## WHAT NEEDS TO BE DONE
Leave every image out, and print the remaining lines below exactly.

## Records from a data source
/---

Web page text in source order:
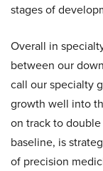
stages of
Overall in
between our
call our specialty
growth well into
on track to double
baseline, is
of precision
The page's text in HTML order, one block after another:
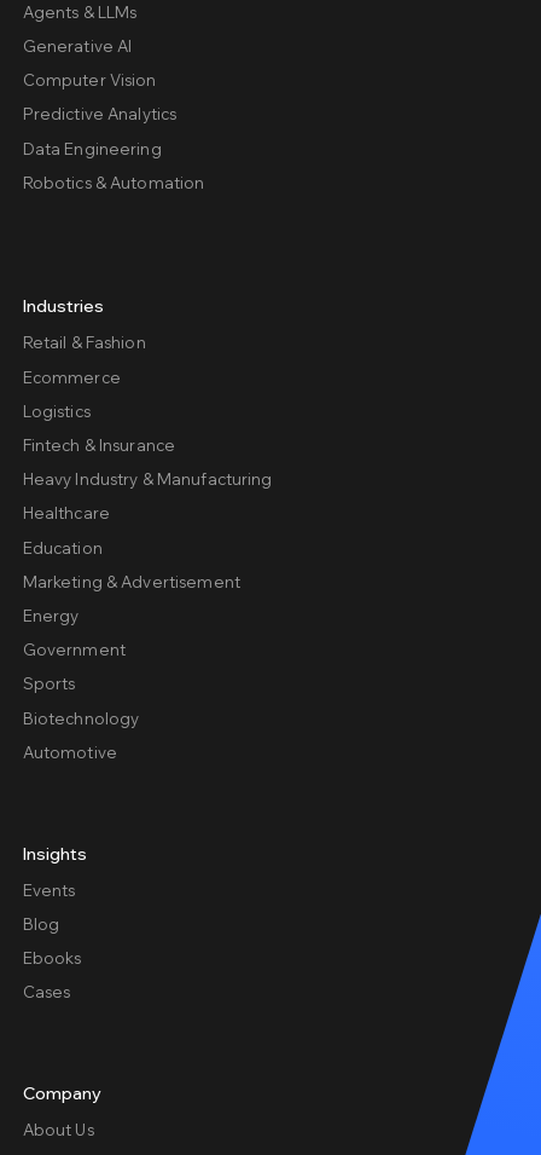
Agents & LLMs
Generative AI
Computer Vision
Predictive Analytics
Data Engineering
Robotics & Automation
Industries
Retail & Fashion
Ecommerce
Logistics
Fintech & Insurance
Heavy Industry & Manufacturing
Healthcare
Education
Marketing & Advertisement
Energy
Government
Sports
Biotechnology
Automotive
Insights
Events
Blog
Ebooks
Cases
Company
About Us
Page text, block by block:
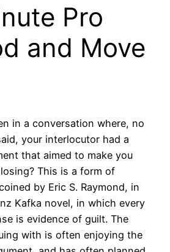
Pro
and Move
in a conversation where, no
your interlocutor had a
that aimed to make you
This is a form of
by Eric S. Raymond, in
Kafka novel, in which every
is evidence of guilt. The
with is often enjoying the
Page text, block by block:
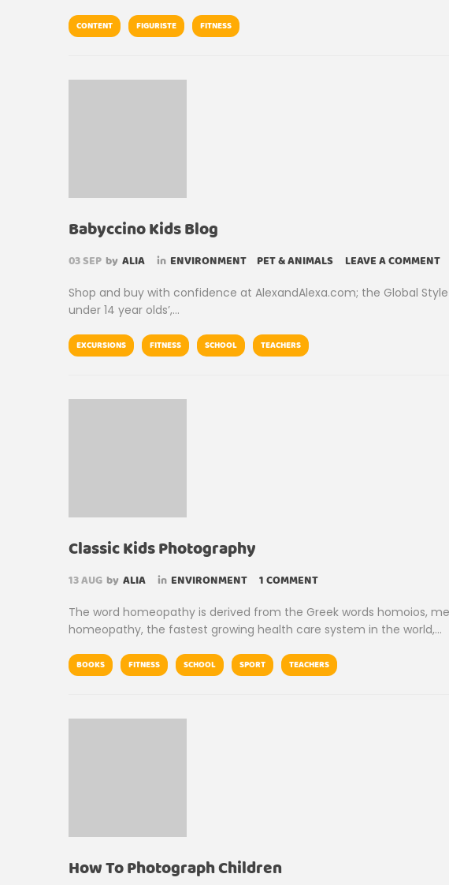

\---

## YOUR RESPONSE
Web page text in source order:
stages of
Overall in
between our
call our specialty
growth well into
on track to double
baseline, is
of precision
The page's text in HTML order, one block after another:
Agents & LLMs
Generative AI
Computer Vision
Predictive Analytics
Data Engineering
Robotics & Automation
Industries
Retail & Fashion
Ecommerce
Logistics
Fintech & Insurance
Heavy Industry & Manufacturing
Healthcare
Education
Marketing & Advertisement
Energy
Government
Sports
Biotechnology
Automotive
Insights
Events
Blog
Ebooks
Cases
Company
About Us
Page text, block by block:
Pro
and Move
in a conversation where, no
your interlocutor had a
that aimed to make you
This is a form of
by Eric S. Raymond, in
Kafka novel, in which every
is evidence of guilt. The
with is often enjoying the
Page text, block by block:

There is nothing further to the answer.